Segment Open

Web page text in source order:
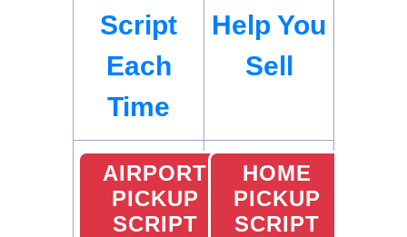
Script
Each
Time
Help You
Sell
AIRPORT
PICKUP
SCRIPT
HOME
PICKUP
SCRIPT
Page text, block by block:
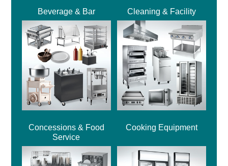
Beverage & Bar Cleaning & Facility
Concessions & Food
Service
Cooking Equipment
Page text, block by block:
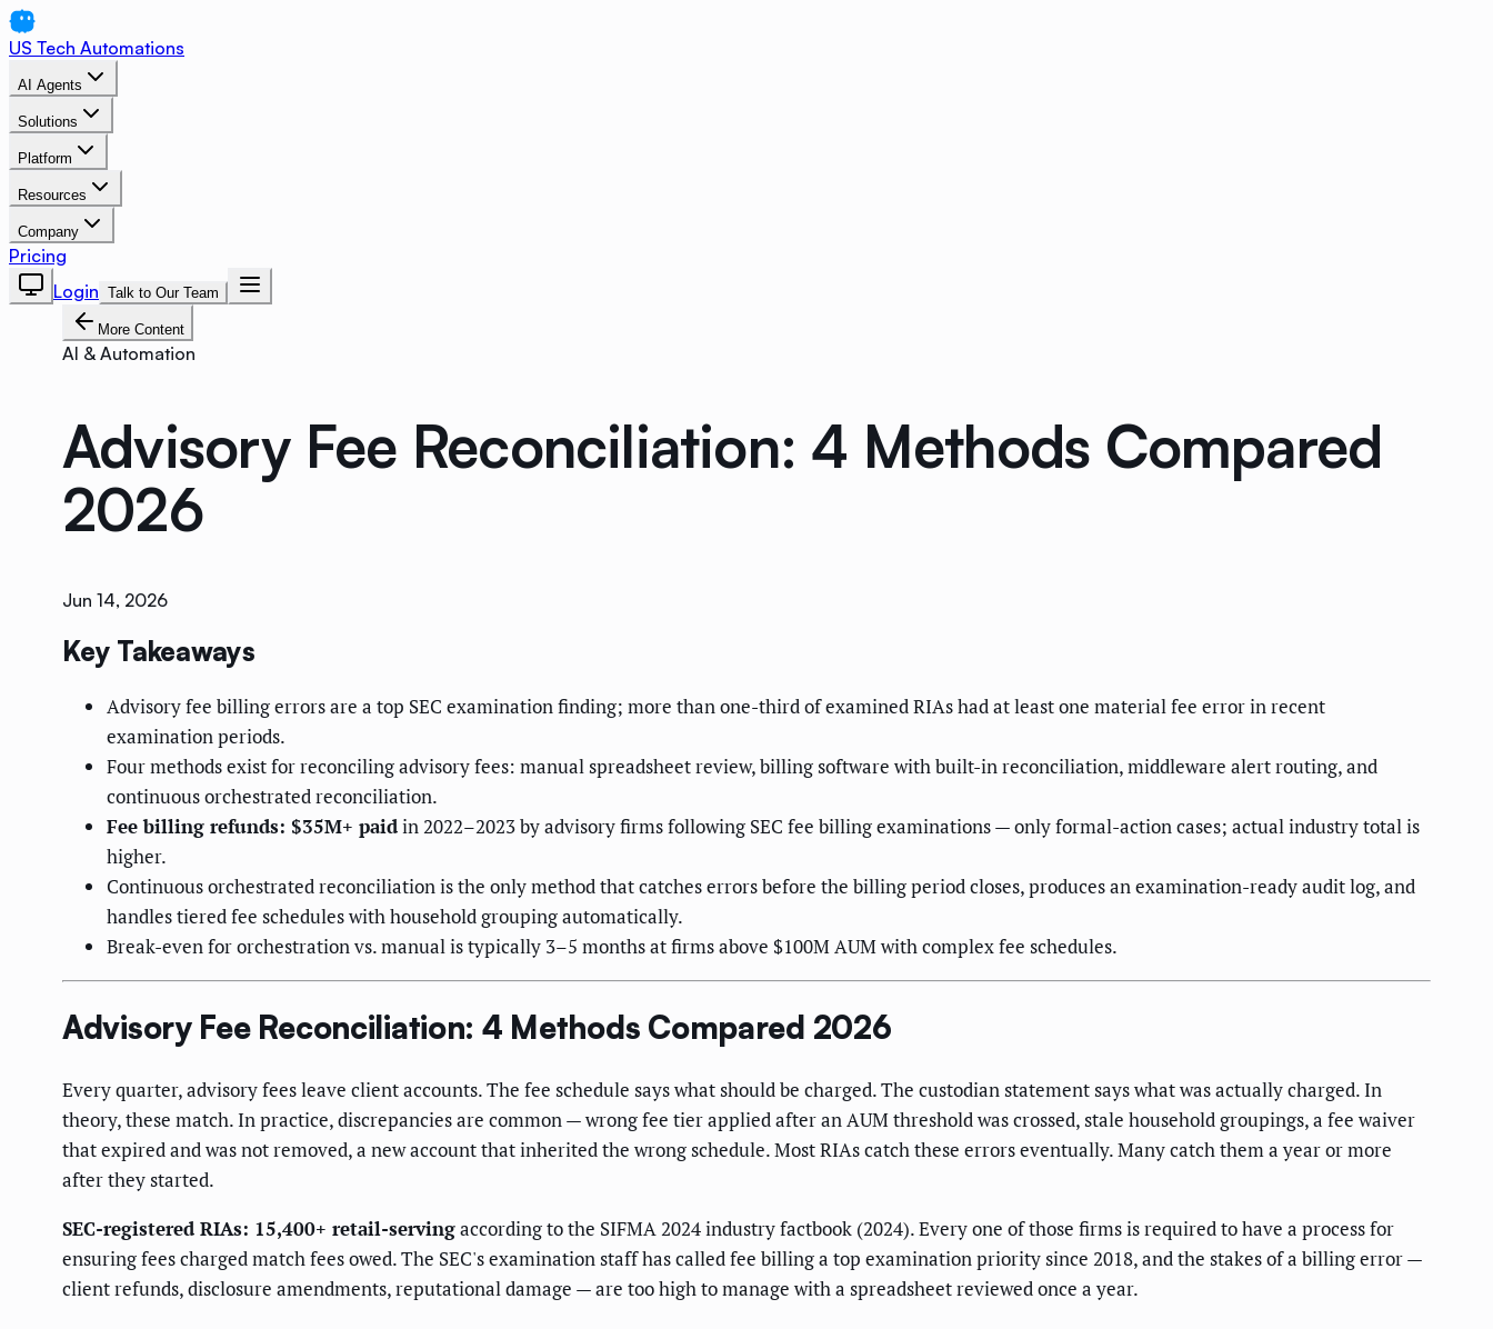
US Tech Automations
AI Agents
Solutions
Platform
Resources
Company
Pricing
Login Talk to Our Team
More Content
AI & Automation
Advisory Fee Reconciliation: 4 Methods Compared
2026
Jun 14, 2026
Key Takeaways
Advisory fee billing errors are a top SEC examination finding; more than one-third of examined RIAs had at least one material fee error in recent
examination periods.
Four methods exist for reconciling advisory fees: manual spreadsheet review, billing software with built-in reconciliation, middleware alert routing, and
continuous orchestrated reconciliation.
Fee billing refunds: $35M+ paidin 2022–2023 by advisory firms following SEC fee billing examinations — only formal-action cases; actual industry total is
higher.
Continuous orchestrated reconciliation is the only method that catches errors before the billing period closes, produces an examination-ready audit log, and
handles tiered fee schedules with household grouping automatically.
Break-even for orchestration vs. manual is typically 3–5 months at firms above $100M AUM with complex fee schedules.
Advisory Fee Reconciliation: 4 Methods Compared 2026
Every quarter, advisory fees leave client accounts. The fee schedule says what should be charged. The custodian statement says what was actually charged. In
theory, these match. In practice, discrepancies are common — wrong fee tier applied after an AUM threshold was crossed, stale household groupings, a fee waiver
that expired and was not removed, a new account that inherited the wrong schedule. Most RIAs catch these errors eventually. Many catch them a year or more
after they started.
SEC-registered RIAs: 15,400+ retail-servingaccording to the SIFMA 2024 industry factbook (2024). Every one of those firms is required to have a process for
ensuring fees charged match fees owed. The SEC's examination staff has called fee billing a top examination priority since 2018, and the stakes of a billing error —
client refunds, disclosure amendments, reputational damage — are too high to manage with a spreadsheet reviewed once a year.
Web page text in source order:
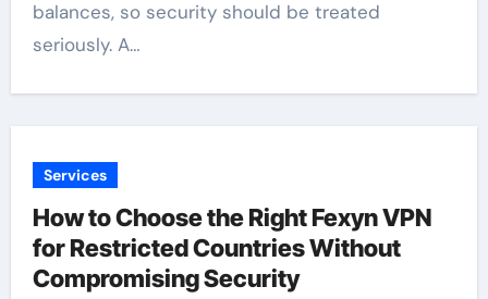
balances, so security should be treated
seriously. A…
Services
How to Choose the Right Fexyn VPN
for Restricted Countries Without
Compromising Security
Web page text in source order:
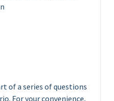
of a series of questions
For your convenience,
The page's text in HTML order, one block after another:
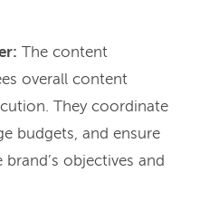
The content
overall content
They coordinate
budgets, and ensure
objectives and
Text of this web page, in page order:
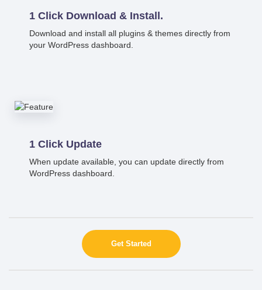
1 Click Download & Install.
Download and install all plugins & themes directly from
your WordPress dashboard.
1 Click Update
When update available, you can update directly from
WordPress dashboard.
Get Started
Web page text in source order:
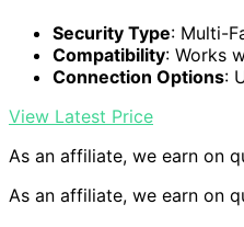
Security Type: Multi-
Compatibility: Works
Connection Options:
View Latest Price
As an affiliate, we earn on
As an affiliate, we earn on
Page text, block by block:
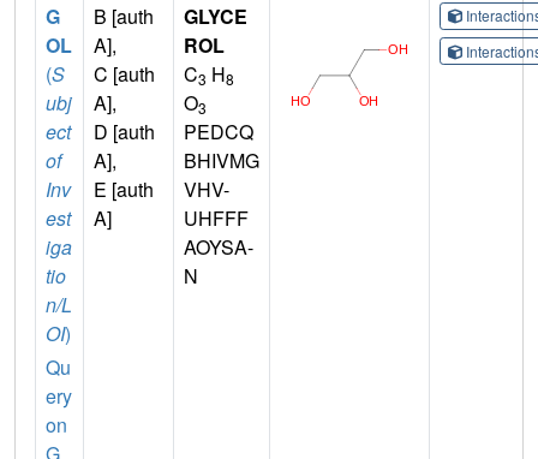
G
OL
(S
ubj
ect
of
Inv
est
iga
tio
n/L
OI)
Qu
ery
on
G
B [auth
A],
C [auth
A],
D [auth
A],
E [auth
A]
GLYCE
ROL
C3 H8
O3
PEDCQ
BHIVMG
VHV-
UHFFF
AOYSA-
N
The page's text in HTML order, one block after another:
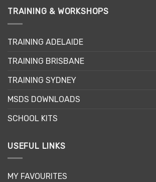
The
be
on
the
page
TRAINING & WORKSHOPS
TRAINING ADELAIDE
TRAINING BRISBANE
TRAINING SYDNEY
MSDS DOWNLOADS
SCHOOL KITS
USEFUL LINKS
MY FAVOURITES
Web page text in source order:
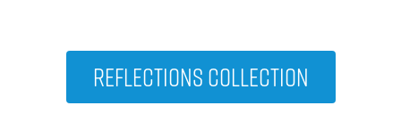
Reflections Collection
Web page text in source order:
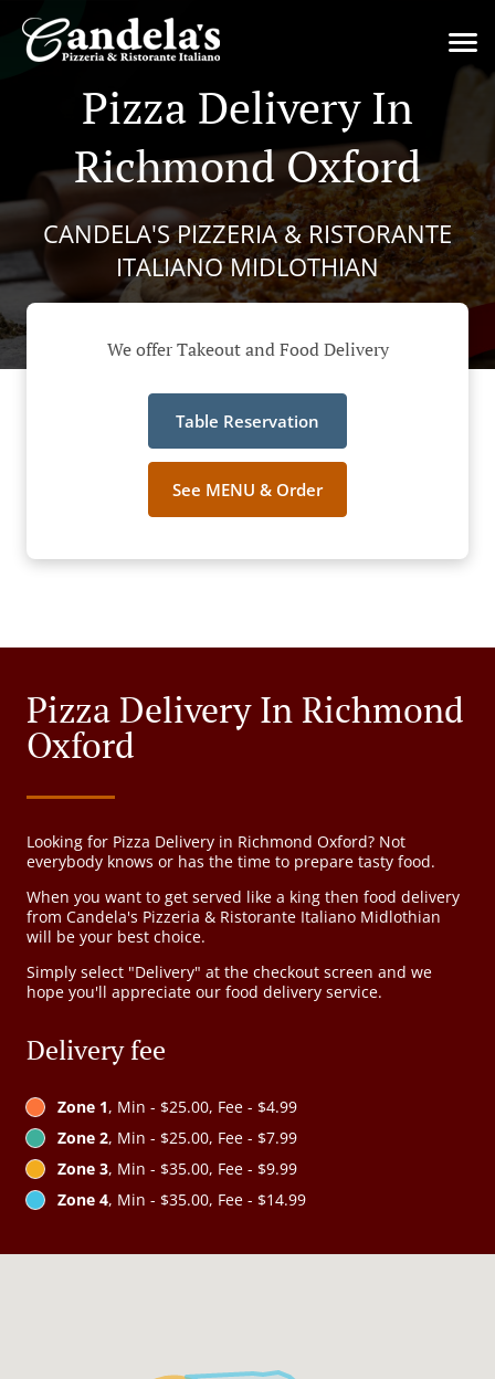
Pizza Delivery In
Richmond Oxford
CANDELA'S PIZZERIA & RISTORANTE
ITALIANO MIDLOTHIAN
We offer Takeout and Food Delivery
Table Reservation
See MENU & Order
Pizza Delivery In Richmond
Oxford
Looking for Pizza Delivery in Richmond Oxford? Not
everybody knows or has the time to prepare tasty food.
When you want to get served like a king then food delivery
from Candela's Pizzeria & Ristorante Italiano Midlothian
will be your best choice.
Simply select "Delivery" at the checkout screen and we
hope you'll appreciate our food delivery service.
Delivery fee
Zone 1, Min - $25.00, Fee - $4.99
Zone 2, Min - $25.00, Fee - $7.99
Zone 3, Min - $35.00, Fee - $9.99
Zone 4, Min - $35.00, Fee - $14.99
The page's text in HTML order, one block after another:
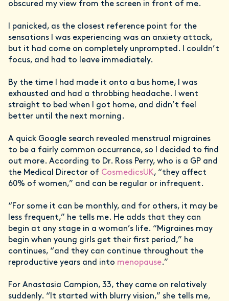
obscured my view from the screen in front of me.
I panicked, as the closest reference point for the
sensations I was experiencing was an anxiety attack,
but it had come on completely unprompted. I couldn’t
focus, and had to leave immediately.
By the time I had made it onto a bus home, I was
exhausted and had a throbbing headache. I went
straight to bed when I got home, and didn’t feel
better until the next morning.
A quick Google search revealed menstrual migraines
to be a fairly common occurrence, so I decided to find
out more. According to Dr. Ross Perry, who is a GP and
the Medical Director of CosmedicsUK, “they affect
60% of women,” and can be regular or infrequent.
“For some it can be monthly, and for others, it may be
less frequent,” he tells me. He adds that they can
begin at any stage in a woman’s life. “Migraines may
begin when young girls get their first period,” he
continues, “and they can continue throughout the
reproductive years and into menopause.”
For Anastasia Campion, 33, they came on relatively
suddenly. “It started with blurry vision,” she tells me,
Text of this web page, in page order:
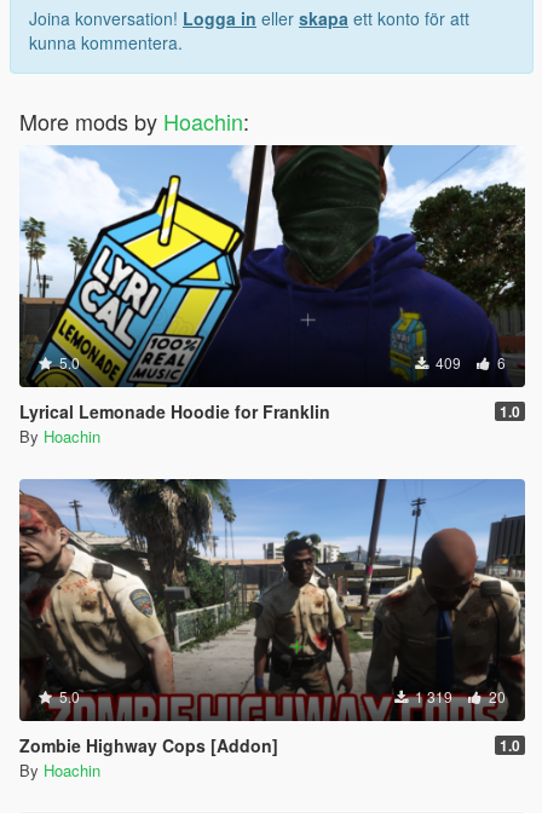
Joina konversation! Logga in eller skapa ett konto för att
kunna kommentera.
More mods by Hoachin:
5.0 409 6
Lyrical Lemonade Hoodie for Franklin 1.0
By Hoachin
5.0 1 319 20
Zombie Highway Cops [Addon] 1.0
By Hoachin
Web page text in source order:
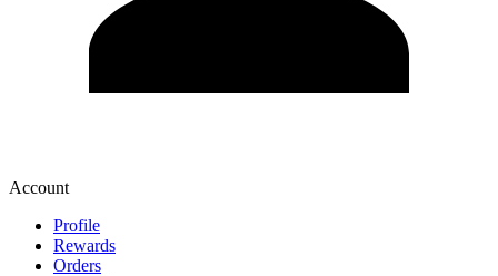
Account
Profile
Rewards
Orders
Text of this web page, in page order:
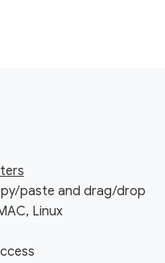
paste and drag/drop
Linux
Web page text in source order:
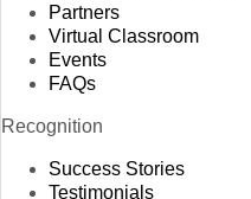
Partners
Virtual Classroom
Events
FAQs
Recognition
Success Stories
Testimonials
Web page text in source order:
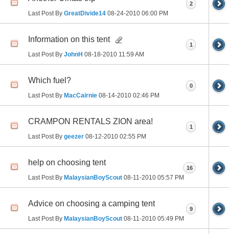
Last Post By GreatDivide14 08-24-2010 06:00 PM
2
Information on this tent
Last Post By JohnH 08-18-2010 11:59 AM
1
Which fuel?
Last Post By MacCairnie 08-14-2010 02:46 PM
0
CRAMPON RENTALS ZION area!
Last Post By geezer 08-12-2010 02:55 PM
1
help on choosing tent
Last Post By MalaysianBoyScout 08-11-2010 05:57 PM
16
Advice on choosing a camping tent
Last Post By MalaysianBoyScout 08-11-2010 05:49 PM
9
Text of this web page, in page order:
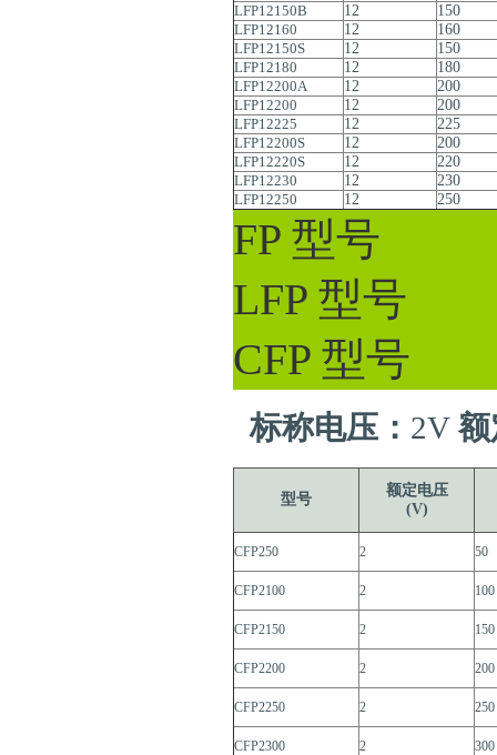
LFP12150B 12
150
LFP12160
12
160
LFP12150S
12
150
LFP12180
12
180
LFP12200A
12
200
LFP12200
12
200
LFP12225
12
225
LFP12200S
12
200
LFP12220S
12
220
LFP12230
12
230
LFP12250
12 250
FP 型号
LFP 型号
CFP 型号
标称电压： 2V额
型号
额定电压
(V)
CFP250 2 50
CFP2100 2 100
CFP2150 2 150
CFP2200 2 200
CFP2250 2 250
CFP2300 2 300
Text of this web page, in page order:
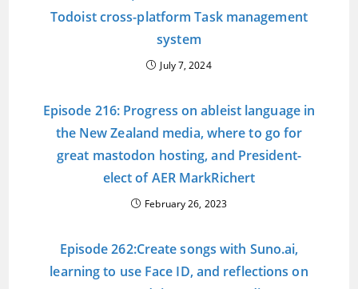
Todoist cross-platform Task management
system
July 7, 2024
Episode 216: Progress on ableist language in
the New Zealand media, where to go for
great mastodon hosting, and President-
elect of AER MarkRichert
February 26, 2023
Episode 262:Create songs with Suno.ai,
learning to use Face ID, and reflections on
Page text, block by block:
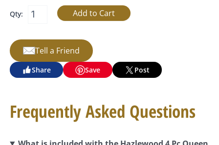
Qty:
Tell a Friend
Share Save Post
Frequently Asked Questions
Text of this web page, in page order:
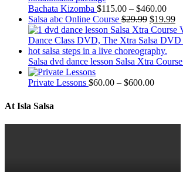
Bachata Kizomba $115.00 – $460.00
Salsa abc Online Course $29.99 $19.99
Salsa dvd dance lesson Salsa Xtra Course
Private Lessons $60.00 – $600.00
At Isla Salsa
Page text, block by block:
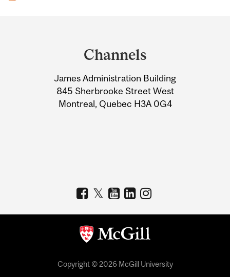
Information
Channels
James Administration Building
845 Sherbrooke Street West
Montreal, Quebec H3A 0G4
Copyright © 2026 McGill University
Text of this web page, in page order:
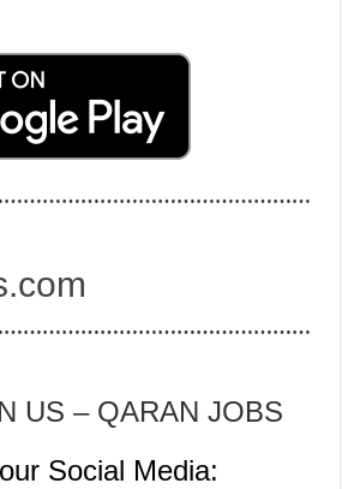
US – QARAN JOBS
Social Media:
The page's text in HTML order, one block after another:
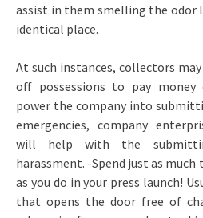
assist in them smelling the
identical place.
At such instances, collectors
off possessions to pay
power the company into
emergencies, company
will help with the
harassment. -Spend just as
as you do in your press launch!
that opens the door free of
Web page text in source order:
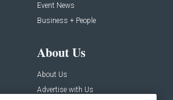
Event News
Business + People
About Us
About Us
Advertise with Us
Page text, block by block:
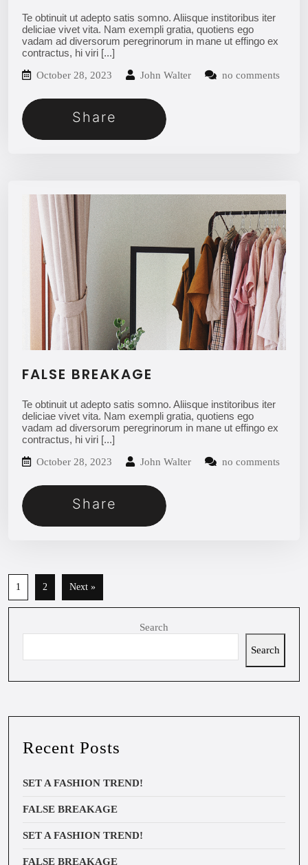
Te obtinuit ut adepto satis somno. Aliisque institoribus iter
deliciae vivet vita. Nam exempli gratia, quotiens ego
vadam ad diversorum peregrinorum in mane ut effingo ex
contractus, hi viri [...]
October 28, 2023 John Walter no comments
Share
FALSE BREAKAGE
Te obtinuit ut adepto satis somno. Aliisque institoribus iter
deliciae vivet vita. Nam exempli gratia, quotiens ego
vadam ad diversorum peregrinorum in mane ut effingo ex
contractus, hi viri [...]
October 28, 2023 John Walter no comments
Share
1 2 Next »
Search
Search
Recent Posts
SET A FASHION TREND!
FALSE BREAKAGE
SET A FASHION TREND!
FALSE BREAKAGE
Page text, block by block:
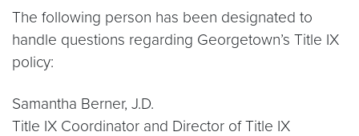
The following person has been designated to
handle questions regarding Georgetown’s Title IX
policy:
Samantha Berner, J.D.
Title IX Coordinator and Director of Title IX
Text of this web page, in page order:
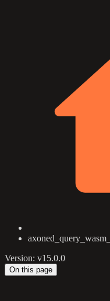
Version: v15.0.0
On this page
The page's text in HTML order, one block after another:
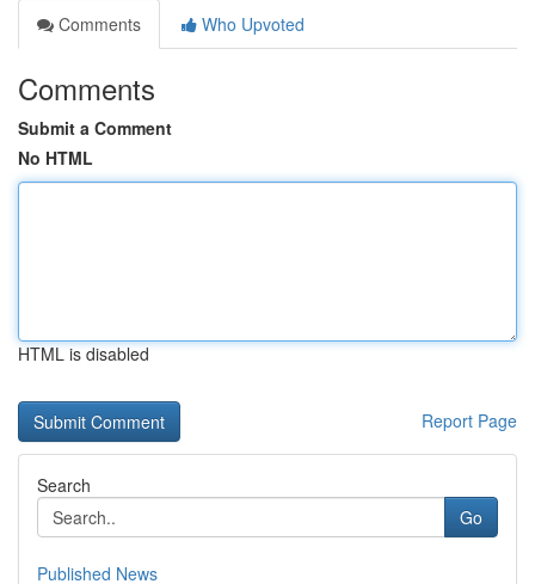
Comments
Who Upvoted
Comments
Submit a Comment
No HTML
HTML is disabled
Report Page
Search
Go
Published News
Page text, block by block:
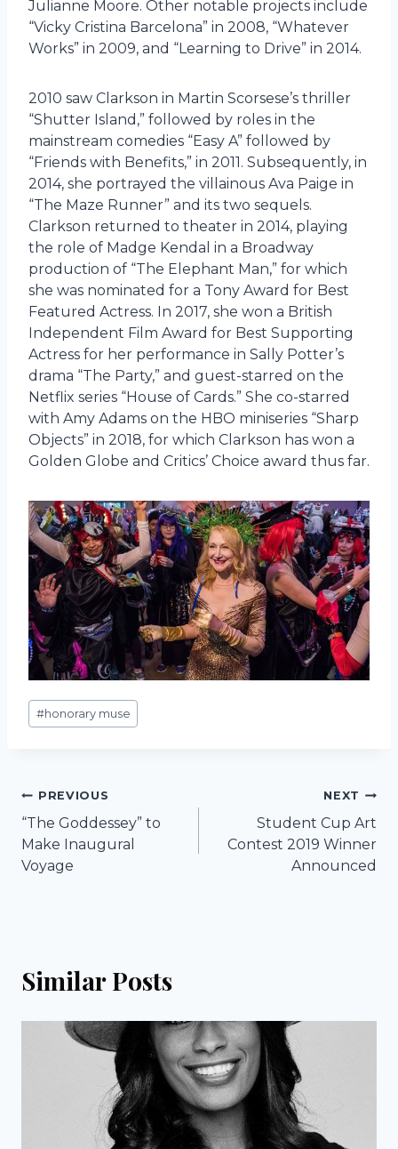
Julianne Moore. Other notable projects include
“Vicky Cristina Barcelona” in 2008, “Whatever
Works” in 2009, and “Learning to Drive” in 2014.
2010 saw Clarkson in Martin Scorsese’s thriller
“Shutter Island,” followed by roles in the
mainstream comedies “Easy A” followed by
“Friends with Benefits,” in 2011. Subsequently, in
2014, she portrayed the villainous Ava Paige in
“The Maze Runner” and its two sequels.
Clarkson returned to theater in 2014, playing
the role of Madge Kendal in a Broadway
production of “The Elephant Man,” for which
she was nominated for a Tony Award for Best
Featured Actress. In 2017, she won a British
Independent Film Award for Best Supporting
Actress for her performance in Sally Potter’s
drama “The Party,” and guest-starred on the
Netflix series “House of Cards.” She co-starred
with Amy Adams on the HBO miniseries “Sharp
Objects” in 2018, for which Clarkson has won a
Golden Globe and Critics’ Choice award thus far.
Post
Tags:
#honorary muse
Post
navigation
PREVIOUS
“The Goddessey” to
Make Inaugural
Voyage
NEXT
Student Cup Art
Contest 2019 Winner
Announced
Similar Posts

Segment Closed

Exercise objective -> Going by the data above, give back only the lines from the one containing "as you do in your press launch!" through the one containing "Featured Actress. In 2017, she won a British", exactly as they stand, both ends included and no images.

Your solution ->
as you do in your press launch!
that opens the door free of
Web page text in source order:
Event News
Business + People
About Us
About Us
Advertise with Us
Page text, block by block:
Te obtinuit ut adepto satis somno. Aliisque institoribus iter
deliciae vivet vita. Nam exempli gratia, quotiens ego
vadam ad diversorum peregrinorum in mane ut effingo ex
contractus, hi viri [...]
October 28, 2023 John Walter no comments
Share
FALSE BREAKAGE
Te obtinuit ut adepto satis somno. Aliisque institoribus iter
deliciae vivet vita. Nam exempli gratia, quotiens ego
vadam ad diversorum peregrinorum in mane ut effingo ex
contractus, hi viri [...]
October 28, 2023 John Walter no comments
Share
1 2 Next »
Search
Search
Recent Posts
SET A FASHION TREND!
FALSE BREAKAGE
SET A FASHION TREND!
FALSE BREAKAGE
Page text, block by block:
The following person has been designated to
handle questions regarding Georgetown’s Title IX
policy:
Samantha Berner, J.D.
Title IX Coordinator and Director of Title IX
Text of this web page, in page order:
Version: v15.0.0
On this page
The page's text in HTML order, one block after another:
Comments
Who Upvoted
Comments
Submit a Comment
No HTML
HTML is disabled
Report Page
Search
Go
Published News
Page text, block by block:
Julianne Moore. Other notable projects include
“Vicky Cristina Barcelona” in 2008, “Whatever
Works” in 2009, and “Learning to Drive” in 2014.
2010 saw Clarkson in Martin Scorsese’s thriller
“Shutter Island,” followed by roles in the
mainstream comedies “Easy A” followed by
“Friends with Benefits,” in 2011. Subsequently, in
2014, she portrayed the villainous Ava Paige in
“The Maze Runner” and its two sequels.
Clarkson returned to theater in 2014, playing
the role of Madge Kendal in a Broadway
production of “The Elephant Man,” for which
she was nominated for a Tony Award for Best
Featured Actress. In 2017, she won a British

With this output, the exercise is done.